Gambar 1.6. menunjukkan
kerangka dasar kurikulum berdiferensiasi.
Sekedar permisalan, siswa yang ingin menjadi programmer dan masuk ke
program studi Informatika mengambil
jalur A, siswa yang ingin menjadi dokter dan masuk ke program studi
Pendidikan Dokter mengambil jalur C dan seterusnya. Semua jalur mengandung bagian yang sama,
yaitu matapelajaran core (inti) yang disimbulkan dengan warna hijau tua
dan bagian itu diikuti oleh semua siswa. Namun disamping itu, setiap jalur
memiliki matapelajaran pilihan yang hanya ditempuh oleh siswa yang mengambil
jalur tersebut. Jadi matapelajaran yang disimbulkan dengan panah warna merah
hanya ditempuh siswa yang mengambil jalur C untuk masuk program studi
Pendidikan Dokter, matapelajaran yang disimbulkan dengan ungu hanya ditempuh
oleh mereka yang mengambil jalur E yang akan masuk program studi Akuntansi
karena ingin menjadi akuntan yang hebat.
Bagaimana proporsi antara
matapelajaran inti yang harus diikuti oleh setiap siswa dan matapelajaran
pilihan yang hanya diikuti oleh mereka yang mengambil jalur tertentu? Tidak ada rumus yang baku, karena sangat
tergantung kepada perbedaan`karatateristik program studi yang akan ditempuh
siswa saat kuliah atau profesi yang ingin ditekuni nantinya. Yang pasti, semakin tinggi jenjang
pendidikan, semakin banyak proporsi matapelajaran/matakuliah/materi ajar
pilihannya, seperti tampak pada Gambar 1.7. Pada PAUD dan SD kelas awal, proporsi
matapelajaran/pokok bahasan pilihan masih sedikit karena masih fokus pada
hal-hal yang sifatnya dasar. Perbedaan
yang harus diterapkan sejak awal adalah gaya belajar yang kemudian menjadi
dasar perbedaan model pembelajarannya.
Namun ketika di SMP dan siswa sudah mulai memahami potensi dirinya, maka
matapelajaran pilihan dan atau pokok bahasan pilihan harus sudah disediakan,
sehingga siswa memilih sesuai dengan potensi yang dimilikinya. Apalagi kalau di jenjang S3 mestinya hanya
sangat sedikit atau bahkan tidak ada sama sekali matakuliah yang harus diikuti
oleh semua mahasiswa, karena mereka sudah memiliki topik penelitian yang
berbeda-beda. Bukan berarti mereka tidak
boleh dua orang atau lebih mahasiswa menempuh matakuliah yang sama, tetapi yang
jelas itu bukan suatu keharusan.
Mungkin kita bertanya,
bukankah filosofi bahwa pendidikan seharusnya mengembangkan potensi anak sudah disampaikan
Ki Hajar Dewantara 100 tahun lalu, mengapa belum dilaksanakan? Mengapa sampai saat ini pembalajaran di sekolah pada umumnya
menerapkan pola klasikal? Tampaknya hal
itu dipengaruhi pola oleh pola kerja di industri. Ketika era industri
berkembang dan memerlukan banyak tenaga kerja terdidik, kemudian pendidikan
juga menerapkan konsep industri secara masal.

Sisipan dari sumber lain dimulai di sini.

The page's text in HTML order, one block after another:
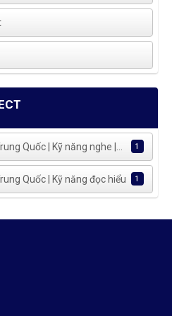
Quốc | Kỹ năng nghe |... 1
Quốc | Kỹ năng đọc hiểu 1

Seperti industri yang menerapkan pola kerja standar untuk memproduksi
barang, kemudian pendidikan menerapkan satu kurikulum, pola pembelajaran dan
tes hasil belajar tersandar untuk semua siswa.

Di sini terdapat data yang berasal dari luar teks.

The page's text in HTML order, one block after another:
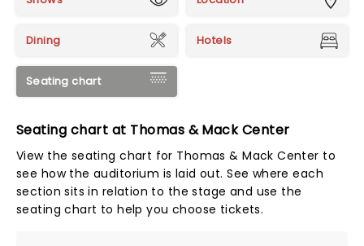
Dining Hotels
Seating chart
Seating chart at Thomas & Mack Center
View the seating chart for Thomas & Mack Center to
see how the auditorium is laid out. See where each
section sits in relation to the stage and use the
seating chart to help you choose tickets.
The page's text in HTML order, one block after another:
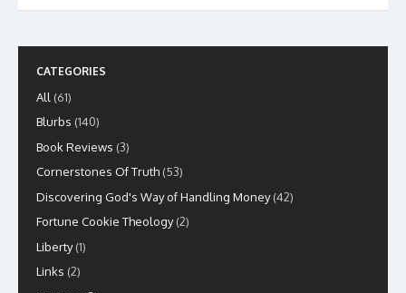
CATEGORIES
All (61)
Blurbs (140)
Book Reviews (3)
Cornerstones Of Truth (53)
Discovering God's Way of Handling Money(42)
Fortune Cookie Theology(2)
Liberty(1)
Links (2)

Pada hal proses di industri dan di lembaga pendidikan sangat berbeda.
Industri menggunakan bahan yang sama untuk menghasilkan produk barang yang
sama, sementara input pendidikan (siswa) sangat beragam dan bahkan tidak ada
dua orang siswa yang sama. Profesi yang
nanti akan ditekuni siswa juga sangat beragam.